Items listed in a dataset

________________________________________

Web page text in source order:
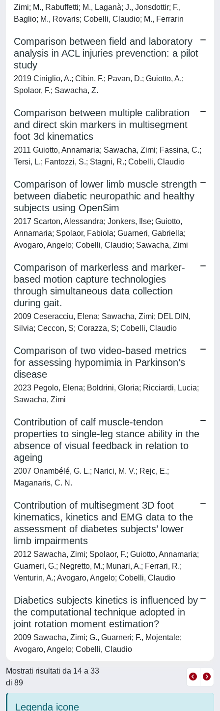
Zimi; M., Rabuffetti; M., Laganà; J., Jonsdottir; F.,
Baglio; M., Rovaris; Cobelli, Claudio; M., Ferrarin
Comparison between field and laboratory
analysis in ACL injuries prevenction: a pilot
study
2019 Ciniglio, A.; Cibin, F.; Pavan, D.; Guiotto, A.;
Spolaor, F.; Sawacha, Z.
Comparison between multiple calibration
and direct skin markers in multisegment
foot 3d kinematics
2011 Guiotto, Annamaria; Sawacha, Zimi; Fassina, C.;
Tersi, L.; Fantozzi, S.; Stagni, R.; Cobelli, Claudio
Comparison of lower limb muscle strength
between diabetic neuropathic and healthy
subjects using OpenSim
2017 Scarton, Alessandra; Jonkers, Ilse; Guiotto,
Annamaria; Spolaor, Fabiola; Guarneri, Gabriella;
Avogaro, Angelo; Cobelli, Claudio; Sawacha, Zimi
Comparison of markerless and marker-
based motion capture technologies
through simultaneous data collection
during gait.
2009 Ceseracciu, Elena; Sawacha, Zimi; DEL DIN,
Silvia; Ceccon, S; Corazza, S; Cobelli, Claudio
Comparison of two video-based metrics
for assessing hypomimia in Parkinson’s
disease
2023 Pegolo, Elena; Boldrini, Gloria; Ricciardi, Lucia;
Sawacha, Zimi
Contribution of calf muscle-tendon
properties to single-leg stance ability in the
absence of visual feedback in relation to
ageing
2007 Onambélé, G. L.; Narici, M. V.; Rejc, E.;
Maganaris, C. N.
Contribution of multisegment 3D foot
kinematics, kinetics and EMG data to the
assessment of diabetes subjects’ lower
limb impairments
2012 Sawacha, Zimi; Spolaor, F.; Guiotto, Annamaria;
Guarneri, G.; Negretto, M.; Munari, A.; Ferrari, R.;
Venturin, A.; Avogaro, Angelo; Cobelli, Claudio
Diabetics subjects kinetics is influenced by
the computational technique adopted in
joint rotation moment estimation?
2009 Sawacha, Zimi; G., Guarneri; F., Mojentale;
Avogaro, Angelo; Cobelli, Claudio
Mostrati risultati da 14 a 33
di 89
Legenda icone
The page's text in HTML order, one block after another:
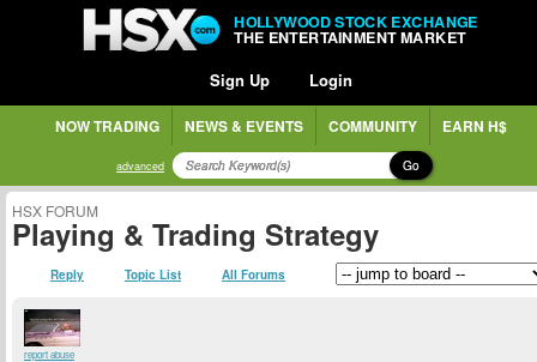
HOLLYWOOD STOCK EXCHANGE
THE ENTERTAINMENT MARKET
Sign Up Login
NOW TRADING NEWS & EVENTS COMMUNITY EARN H$
advanced Go
HSX FORUM
Playing & Trading Strategy
Reply Topic List All Forums
report abuse
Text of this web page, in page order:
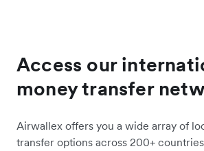
Access our
money transfer
Airwallex offers you a wide array of
transfer options across 200+
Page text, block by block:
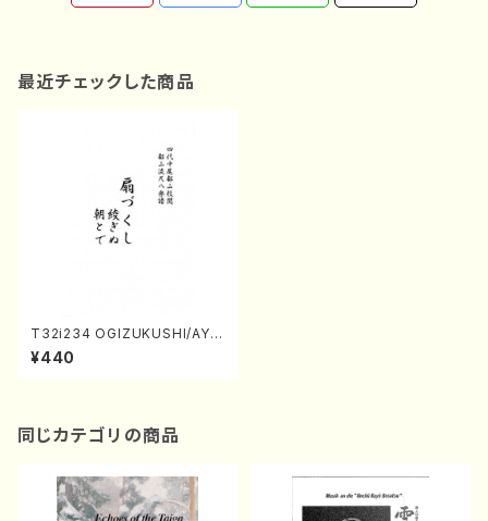
最近チェックした商品
T32i234 OGIZUKUSHI/AYA
GINU/ASATODE(Shakuhach
i/Ogizukushi/K. Kengyo Ay
¥440
同じカテゴリの商品
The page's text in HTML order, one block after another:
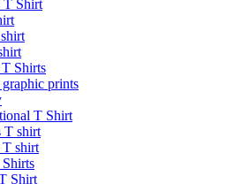
T Shirt
Shirts
prints
T Shirt
T shirt
shirt
Shirt
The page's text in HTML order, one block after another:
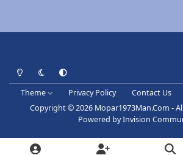
Light ModeDark ModeSystem Preference
Theme Privacy Policy Contact Us
Copyright © 2026 Mopar1973Man.Com -
Powered byInvision
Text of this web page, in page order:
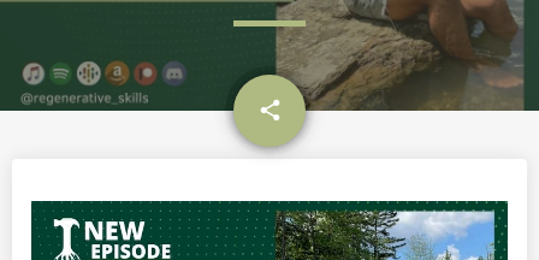
share
email
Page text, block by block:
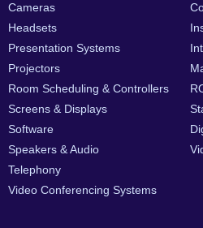
Cameras
Headsets
Presentation Systems
Projectors
Room Scheduling & Controllers
Screens & Displays
Software
Speakers & Audio
Telephony
Video Conferencing Systems
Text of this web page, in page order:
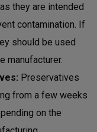
they are intended
contamination. If
should be used
manufacturer.
Preservatives
from a few weeks
on the
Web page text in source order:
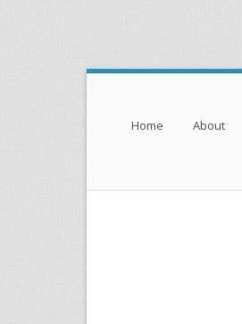
Menu
Skip to content
Home About
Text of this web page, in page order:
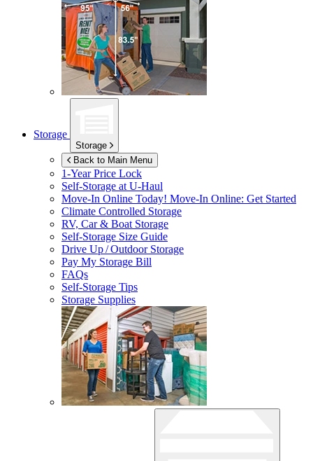
Storage
Storage
Back to Main Menu
1-Year Price Lock
Self-Storage atU-Haul
Move-In Online Today! Move-In Online: Get Started
Climate Controlled Storage
RV, Car & Boat Storage
Self-Storage Size Guide
Drive Up / Outdoor Storage
Pay My Storage Bill
FAQs
Self-Storage Tips
Storage Supplies
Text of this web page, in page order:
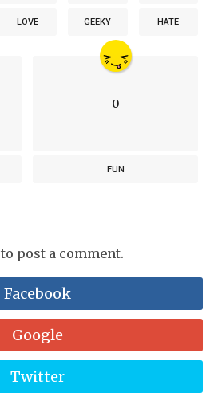
LOVE GEEKY HATE
0
FUN
to post a comment.
Facebook
Google
Twitter
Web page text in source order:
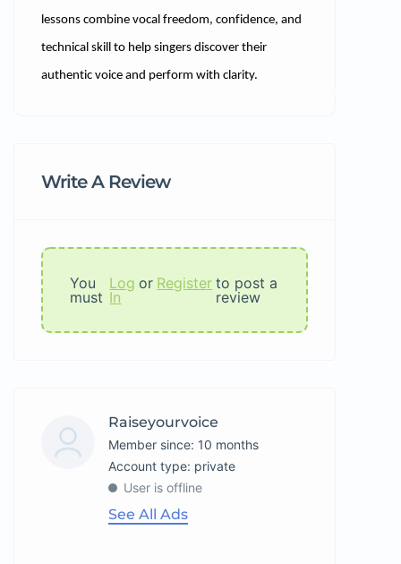
lessons combine vocal freedom, confidence, and
technical skill to help singers discover their
authentic voice and perform with clarity.
Write A Review
You
must
Log
In
or Register to post a
review
Raiseyourvoice
Member since: 10 months
account type: private
User is offline
See All Ads
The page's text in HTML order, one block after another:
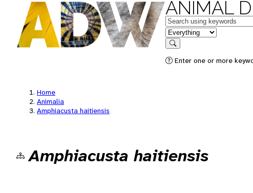
ANIMAL
Keywords
in feature
Search
Enter one or more
Home
Animalia
Amphiacusta haitiensis
Amphiacusta haitiensis
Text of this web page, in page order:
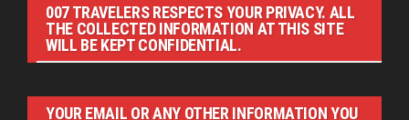
007 TRAVELERS RESPECTS YOUR PRIVACY. ALL
THE COLLECTED INFORMATION AT THIS SITE
WILL BE KEPT CONFIDENTIAL.
YOUR EMAIL OR ANY OTHER INFORMATION YOU
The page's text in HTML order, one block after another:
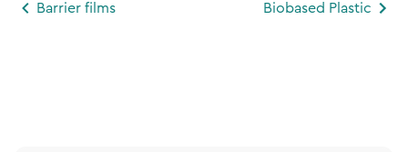
Barrier films Biobased Plastic
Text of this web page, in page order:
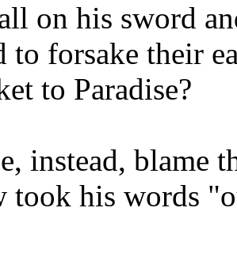
on his sword
to forsake their
to Paradise?
instead, blame
took his words
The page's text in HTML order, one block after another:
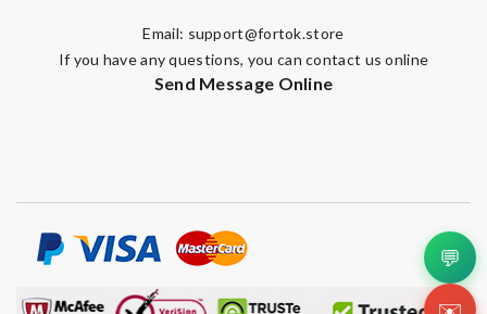
Email: support@fortok.store
If you have any questions, you can contact us online
Send Message Online
💬
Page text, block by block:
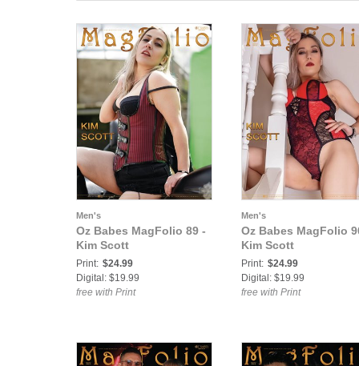
Men's
Oz Babes MagFolio 89 -
Kim Scott
Print: $24.99
Digital: $19.99
free with Print
Men's
Oz Babes MagFolio
Kim Scott
Print: $24.99
Digital: $19.99
free with Print
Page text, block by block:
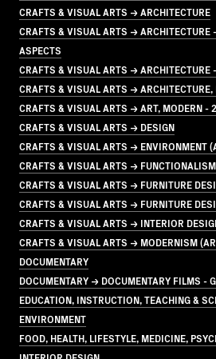
CRAFTS & VISUAL ARTS → ARCHITECTURE
CRAFTS & VISUAL ARTS → ARCHITECTURE
ASPECTS
CRAFTS & VISUAL ARTS → ARCHITECTURE
CRAFTS & VISUAL ARTS → ARCHITECTURE,
CRAFTS & VISUAL ARTS → ART, MODERN -
CRAFTS & VISUAL ARTS → DESIGN
CRAFTS & VISUAL ARTS → ENVIRONMENT
CRAFTS & VISUAL ARTS →
CRAFTS & VISUAL ARTS → FURNITURE
CRAFTS & VISUAL ARTS → FURNITURE
CRAFTS & VISUAL ARTS → INTERIOR
CRAFTS & VISUAL ARTS → MODERNISM
DOCUMENTARY
DOCUMENTARY → DOCUMENTARY FILMS -
EDUCATION, INSTRUCTION, TEACHING &
ENVIRONMENT
FOOD, HEALTH, LIFESTYLE, MEDICINE,

________________________________________

The problem ::
What is the number of lines in these entries that hold "Babes"? Reply with the figure alone.

Written response ::
2